¿Sector de los servicios, o de los favores?

¿Sector de los servicios, o de los favores?

En Cuba desde casi más de un año se escucha mucho hablar de la protección al consumidor. En la radio, la televisión o los periódicos se ven debates, noticias y entrevistas acerca de este tema, pero a pesar de ellos la población se sigue quejando del mal trato que reciben en distintas entidades y empresas encargadas de prestarle servicios al pueblo.

De las dependientes de tiendas estatales, ya sean TRD o de Mercados Industriales, se ha hablado mucho; de aquellas que atienden más al teléfono móvil que a los clientes, o que dan malas respuestas a las preguntas de los potenciales clientes. Y quejarse en esas instituciones sigue siendo difícil, pues muchas veces todavía no están a la vista los Libros de Quejas y Sugerencias.

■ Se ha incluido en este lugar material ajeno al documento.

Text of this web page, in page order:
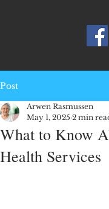
Post
What to Know
Health Services
Arwen Rasmussen
May 1, 2025 2 min
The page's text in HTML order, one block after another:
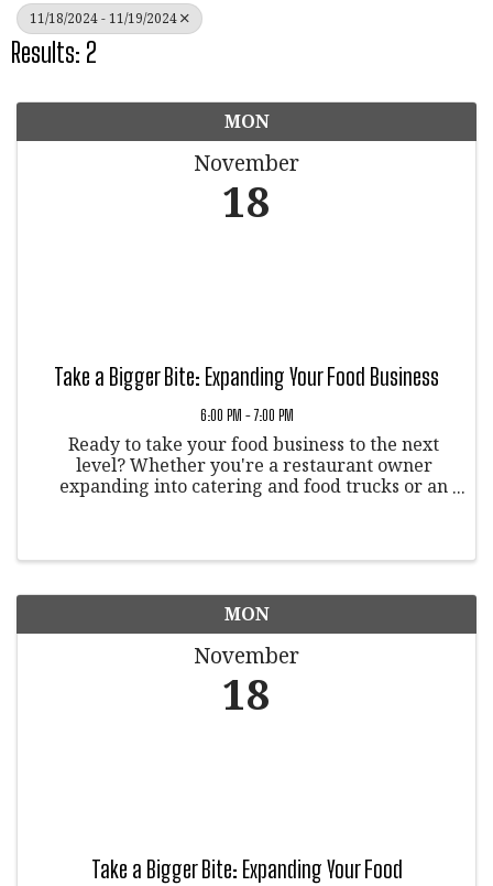
11/18/2024 - 11/19/2024
Results: 2
MON
November
18
Take a Bigger Bite: Expanding Your Food Business
6:00 PM - 7:00 PM
Ready to take your food business to the next
level? Whether you're a restaurant owner
expanding into catering and food trucks or an
MON
November
18
Take a Bigger Bite: Expanding Your Food
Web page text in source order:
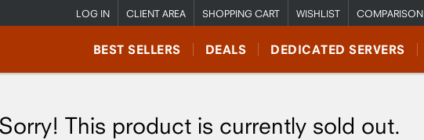
LOG IN CLIENT AREA SHOPPING CART WISHLIST COMPARISON
BEST SELLERS DEALS DEDICATED SERVERS
This product is currently sold out.
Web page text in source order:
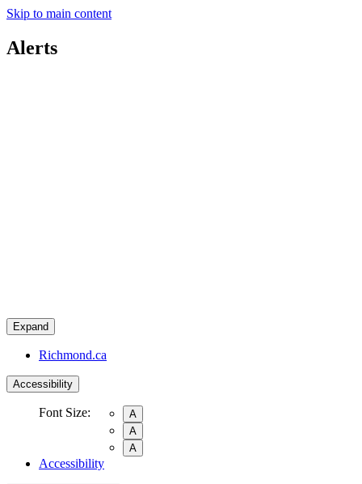
Skip to main content
Alerts
Expand
Richmond.ca
Accessibility
Font Size:
A
A
A
Accessibility
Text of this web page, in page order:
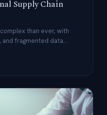
Supply Chain
than ever, with
fragmented data
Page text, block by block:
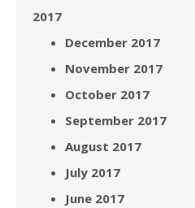
2017
December 2017
November 2017
October 2017
September 2017
August 2017
July 2017
June 2017
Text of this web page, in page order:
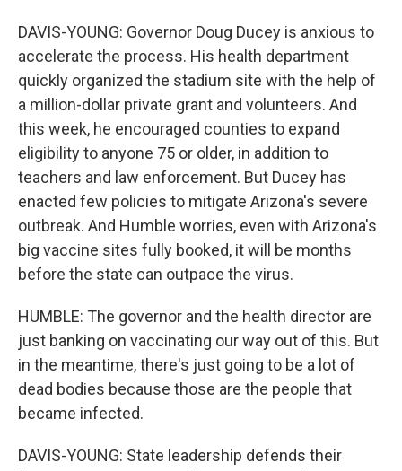
DAVIS-YOUNG: Governor Doug Ducey is anxious to
accelerate the process. His health department
quickly organized the stadium site with the help of
a million-dollar private grant and volunteers. And
this week, he encouraged counties to expand
eligibility to anyone 75 or older, in addition to
teachers and law enforcement. But Ducey has
enacted few policies to mitigate Arizona's severe
outbreak. And Humble worries, even with Arizona's
big vaccine sites fully booked, it will be months
before the state can outpace the virus.
HUMBLE: The governor and the health director are
just banking on vaccinating our way out of this. But
in the meantime, there's just going to be a lot of
dead bodies because those are the people that
became infected.
DAVIS-YOUNG: State leadership defends their
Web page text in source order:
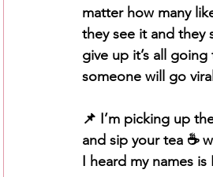
matter how many
they see it and they
give up it’s all
someone will go
📌 I’m picking up
and sip your tea ☕️
I heard my names is
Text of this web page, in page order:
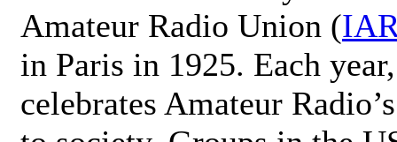
Amateur Radio Union (
in Paris in 1925. Each
celebrates Amateur

Y si hablamos de oficinas de trámites como la Vivienda, Pagos de Facturas Eléctricas o de Agua tendríamos todo un día. Allí pululan empleados que más que responder correctamente a los clientes mascullan palabras como si fueran perros ladrando. Pareciera que te están haciendo un favor, cuando en realidad su función laboral, por la que cobran un salario, es prestarle un servicio a la población, y no hacerle un favor.

En los establecimientos de Comercio y Gastronomía este reportero ha encontrado centros donde debes esperar más de una hora para ordenar una pizza y espaguetis, que llegan varios minutos después, fríos o fuera de las normas de gramaje, pero ¿a quién quejarse? ¿Dónde está el Libro de Quejas o los nombres del Administrador o el Consejo de Dirección de ese centro para preguntarle los motivos de la demora o el bajo peso de los alimentos?

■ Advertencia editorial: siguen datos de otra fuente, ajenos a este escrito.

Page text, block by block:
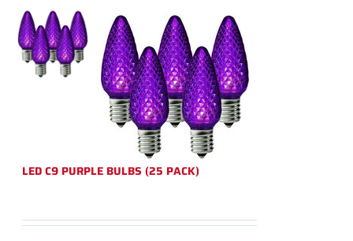
LED C9 PURPLE BULBS (25 PACK)
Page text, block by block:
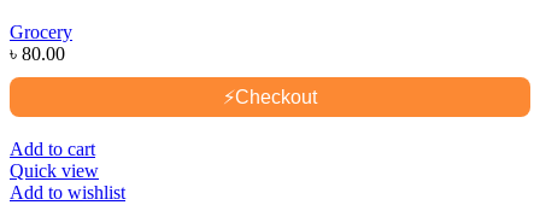
Grocery
৳ 80.00
⚡Checkout
Add to cart
Quick view
Add to wishlist
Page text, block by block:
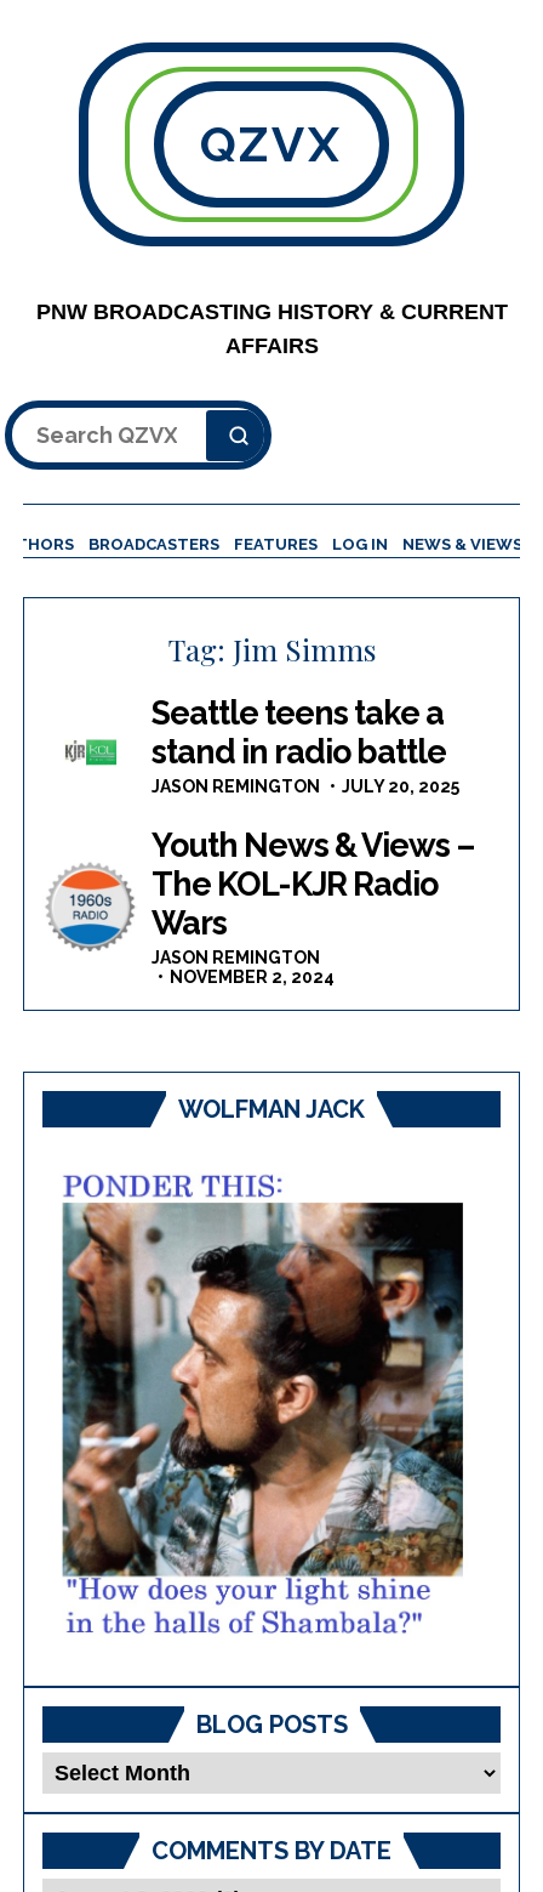
QZVX
PNW BROADCASTING HISTORY & CURRENT
AFFAIRS
Search
BROADCASTERS FEATURES LOG IN NEWS & VIEWS
Tag: Jim Simms
Seattle teens take a
stand in radio battle
JASON REMINGTON JULY 20, 2025
Youth News & Views –
The KOL-KJR Radio
Wars
JASON REMINGTON
NOVEMBER 2, 2024
WOLFMAN JACK
BLOG POSTS
Blog
Posts
COMMENTS BY DATE
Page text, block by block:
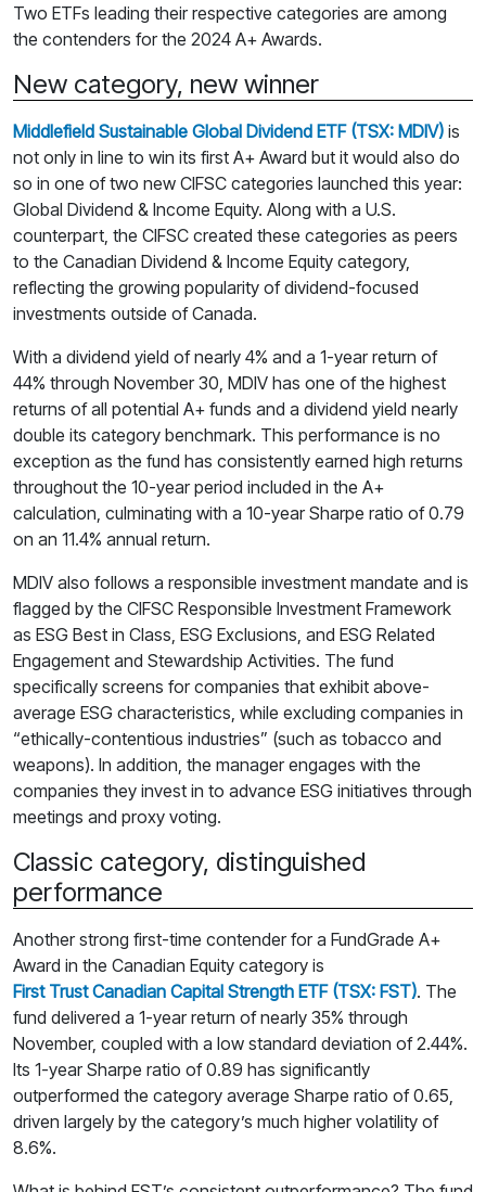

En el sector de transporte es similar. Pagas un pasaje de Ómnibus Nacionales que supuestamente te garantiza llegar a una hora determinada, con una música acorde y con una temperatura agradable. Pero la mayoría de las veces te enfrentas a lo contrario: música escandalosa y ofensiva, llegadas y salidas tardes y aglomeraciones de pasajeros “extras” en el pasillo, algo prohibido en este tipo de transporte. Y ¿a quién reclamarle, al chofer? No es posible porque esa música la escogió él mismo y los pasajeros extras ya abonaron su cuota a su bolsillo. O como me respondió una trabajadora de esa empresa: “Si se extravió tu equipaje no es responsabilidad de nosotros, sino de la otra terminal”, como si la empresa no fuera una sola, y yo no estuviera en todo mi derecho de reclamarle porqué mi equipaje fue mal etiquetado y fue a parar a otra provincia.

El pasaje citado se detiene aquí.